The ASX-listed company, which is pursuing development in the Northern Territory’s Beetaloo Basin, confirmed it updated its investor presentation in consultation with the Australian Securities & Investments Commission.
The scrutiny highlights the growing pressure on gas developers by environmental activists, who are turning to regulatory and legal channels to stall or challenge fossil fuel projects.
Empire raised $28m earlier this year to fund exploration and appraisal activities in the Beetaloo, one of Australia’s most contested energy developments.
Environmental group Market Forces alleged the company misled investors by referencing superseded modelling from the Australian Energy Market Operator, which forecast tightening gas supply. That modelling, while widely adopted, has since been updated showing a less acute shortfall.
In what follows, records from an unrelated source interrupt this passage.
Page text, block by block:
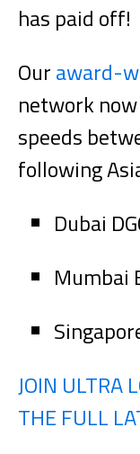
has paid off!
Ouraward-
network
speeds
following
Dubai
Mumbai
JOIN ULTRA
THE FULL

Empire chief executive Alex Underwood confirmed the revision, which it believes to be the extent of its remedial obligation.
“Following a complaint from an environmental activist organisation to ASIC, Empire worked proactively with ASIC to amend one slide in the presentation with updated information,” said Mr Underwood.
“That slide clearly shows that Australia, Asia and the world need new gas supply. We consider the matter to be closed.”
Market Forces’ policy analyst Morgan Pickett seized on the update as an admission of fault.
“Empire Energy has made an extraordinary admission that it used outdated industry forecasts overstating gas demand to sell the viability of its Beetaloo fracking plans to raise capital from investors,” said Mr Pickett.
“Let’s make no mistake — Empire Energy’s plans are aligned with dangerous levels of global warming and risk serious impacts for health and groundwater in the Northern Territory.”
Market Forces argues the incident raises broader concerns about corporate transparency in the fossil fuel sector, particularly as companies seek capital for long-term gas projects amid uncertain policy and market conditions.
Despite opposition from activist groups, the Beetaloo development enjoys firm backing from the Northern Territory government, which views it as a potential source of economic and energy security. That contrasts with other contentious projects, such as Santos’s Narrabri gas field in New South Wales, which has attracted only lukewarm support from the state Labor government.
Legal and regulatory pressure is targeting all aspects of Australia’s gas sector. High-profile projects such as Santos’s $5.4bn Barossa LNG development have faced delays and cost blowouts due to climate litigation.
Industry groups are now pushing for legal reforms to limit the scope of court challenges against approved fossil fuel projects, warning that frequent litigation risks delaying vital energy developments and undermining investor confidence.